Dataset excerpts:
* * * *

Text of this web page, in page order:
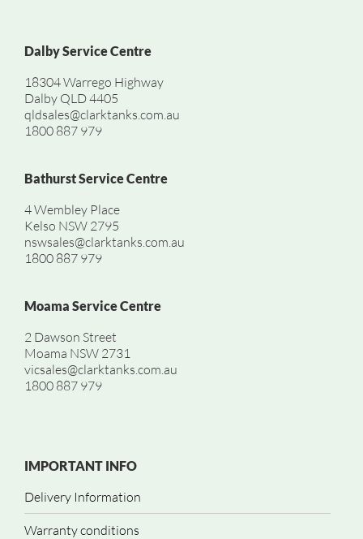
Dalby Service Centre
18304 Warrego Highway
Dalby QLD 4405
qldsales@clarktanks.com.au
1800 887 979
Bathurst Service Centre
4 Wembley Place
Kelso NSW 2795
nswsales@clarktanks.com.au
1800 887 979
Moama Service Centre
2 Dawson Street
Moama NSW 2731
vicsales@clarktanks.com.au
1800 887 979
IMPORTANT INFO
Delivery Information
Warranty conditions
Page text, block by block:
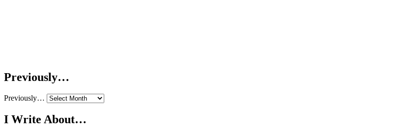
Previously…
Previously…
I Write About…
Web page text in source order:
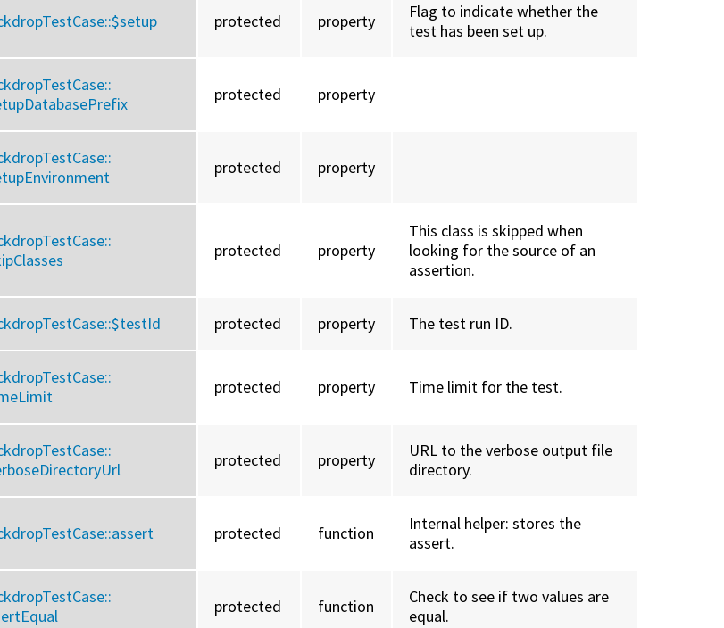
$setup protected property
Flag to indicate whether the
test has been set up.
protected property
protected property
protected property
This class is skipped when
looking for the source of an
assertion.
$testId protected property The test run ID.
protected property Time limit for the test.
protected property
URL to the verbose output file
directory.
assert protected function
Internal helper: stores the
assert.
protected function
Check to see if two values are
equal.

* * * *

§ TASK INSTRUCTIONS: Your answer must consist only of the lines from the one with "looking for the source of an" through the final line of the entries, each retyped exactly.

§ THE ANSWER:
looking for the source of an
assertion.
$testId protected property The test run ID.
protected property Time limit for the test.
protected property
URL to the verbose output file
directory.
assert protected function
Internal helper: stores the
assert.
protected function
Check to see if two values are
equal.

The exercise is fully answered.